Я услышала звон монет, падающих на стол, и он показался мне похоронным звоном по моей жизни.
И в самом деле, это были мои похороны, потому что, узнав, стоя под окном гостиницы, что меня ждет, девушка, которой я была, умерла, а вместо нее родилась женщина, такая, как я теперь. Вся моя слабость исчезла, и холодная ярость сделала меня твердой, как сталь, и податливой, как огонь.
— Выпьем, чтобы скрепить сделку, — сказал Этьен. — И я должен ехать. Когда пойдешь за девчонкой…
Я рывком распахнула дверь. Рука Этьена с чашей замерла у самых губ. Тибальд выпучил на меня глаза. Улыбка исчезла с лица Этьена, он побледнел, прочтя смертный приговор в моем взгляде.
— Агнес! — воскликнул он, поднимаясь. Я шагнула через порог, и мой кинжал пронзил сердце Тибальта, прежде чем он успел встать. Предсмертное хрипение искривило его толстые губы, он свалился со скамьи, захлебываясь кровью.
— Агнес! — снова крикнул Этьен, протянув вперед руки, словно пытаясь меня отстранить. — Подожди, девушка…
— Ты паршивая собака, — закричала я, впадая в бешенство. — Ты свинья, свинья, свинья! — Только моя безумная ярость спасла его от смерти.
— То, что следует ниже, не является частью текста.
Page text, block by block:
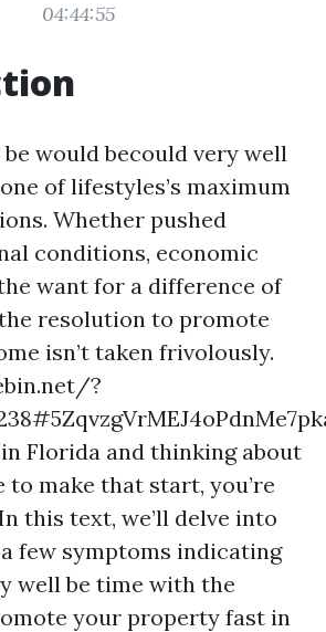
04:44:55
would becould very well
of lifestyles’s maximum
Whether pushed
conditions, economic
want for a difference of
resolution to promote
isn’t taken frivolously.
?
Florida and thinking about
to make that start, you’re
this text, we’ll delve into
few symptoms indicating
well be time with the
your property fast in
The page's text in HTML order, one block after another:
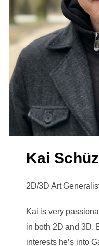
Kai Schüz
2D/3D Art
Kai is very
in both 2D and 3D.
interests he’s into
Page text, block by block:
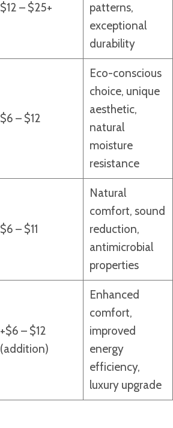
$12 – $25+
patterns,
exceptional
durability
$6 – $12
Eco-conscious
choice, unique
aesthetic,
natural
moisture
resistance
$6 – $11
Natural
comfort, sound
reduction,
antimicrobial
properties
+$6 – $12
(addition)
Enhanced
comfort,
improved
energy
efficiency,
luxury upgrade
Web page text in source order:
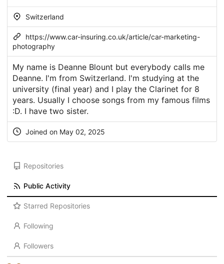
Switzerland
https://www.car-insuring.co.uk/article/car-marketing-
photography
My name is Deanne Blount but everybody calls me
Deanne. I'm from Switzerland. I'm studying at the
university (final year) and I play the Clarinet for 8
years. Usually I choose songs from my famous films
:D. I have two sister.
Joined on May 02, 2025
Repositories
Public Activity
Starred Repositories
Following
Followers
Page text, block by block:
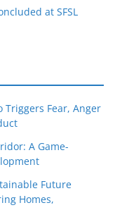
at SFSL
Triggers Fear, Anger
A Game-
Future
Homes,
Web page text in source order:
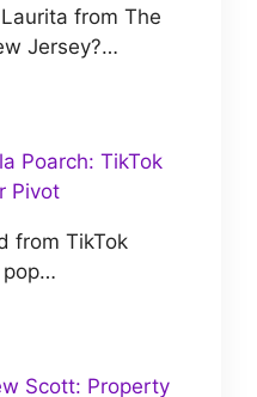
from The
Jersey?…
Poarch: TikTok
Pivot
from TikTok
pop…
Scott: Property
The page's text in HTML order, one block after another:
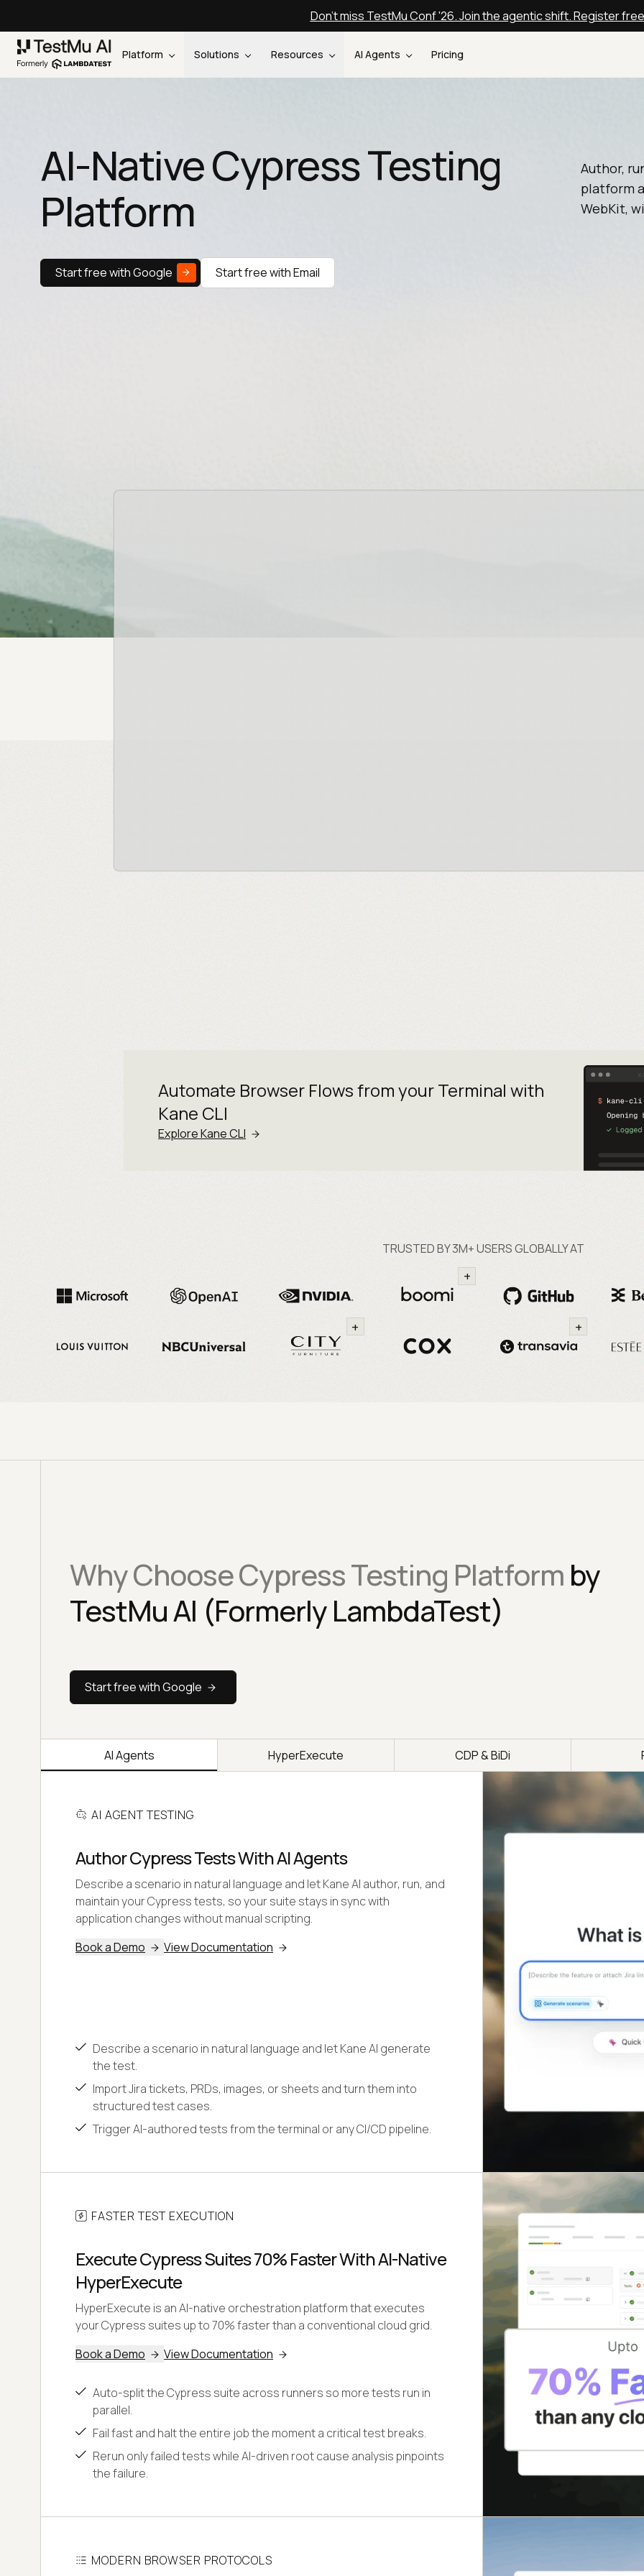
Don't miss TestMu Conf '26. Join the agentic shift. Register free
Platform Solutions Resources AI Agents Pricing
AI-Native Cypress Testing
Platform
Author,
platform
WebKit,
Start free with Google Start free with Email
Automate Browser Flows from yourTerminal with
Kane CLI
Explore Kane CLI
TRUSTED BY 3M+ USERS GLOBALLY AT
+
+ +
Why Choose Cypress Testing Platform by
TestMu AI (Formerly LambdaTest)
Start free with Google
AI Agents HyperExecute CDP & BiDi
AI AGENT TESTING
Author Cypress Tests With AI Agents
Describe a scenario in natural language and let Kane AI author, run, and
maintain your Cypress tests, so your suite stays in sync with
application changes without manual scripting.
Book a Demo
View Documentation
Describe a scenario in natural language and let Kane AI generate
the test.
Import Jira tickets, PRDs, images, or sheets and turn them into
structured test cases.
Trigger AI-authored tests from the terminal or any CI/CD pipeline.
FASTER TEST EXECUTION
Execute Cypress Suites 70% Faster With AI-Native
HyperExecute
HyperExecute is an AI-native orchestration platform that executes
your Cypress suites up to 70% faster than a conventional cloud grid.
Book a Demo
View Documentation
Auto-split the Cypress suite across runners so more tests run in
parallel.
Fail fast and halt the entire job the moment a critical test breaks.
Rerun only failed tests while AI-driven root cause analysis pinpoints
the failure.
MODERN BROWSER PROTOCOLS

Прежде чем я ударила его, он успел повернуться так, что кинжал содрал только кожу с его ребер. Трижды я ударила его, молча и неотвратимо, но он как-то уклонялся от удара в сердце, хотя и рука, и плечо его были в крови. Он отчаянно схватил меня за запястье, пытаясь сломать мне руку. Сцепившись, мы упали на стол. Этьен перегнул меня через край стола, стараясь побороть, но чтобы схватить меня за горло, ему пришлось убрать руку с моего запястья. Тогда я вырвалась из ослабевшей хватки и вонзила кинжал в грудь Этьена, Лезвие скользнуло по железной пряжке и прорезало рваную рану через грудь; хлынула кровь, раздался стон. Этьен отпустил меня, я вывернулась из-под него и нанесла ему удар кулаком. Голова Этьена резко дернулась назад, кровь из ноздрей брызнула. Я прыгнула на него и пальцами надавила ему на глаза, но он оттолкнул меня с такой силой, что я пролетела через всю комнату и, ударившись о стену, повалилась на пол.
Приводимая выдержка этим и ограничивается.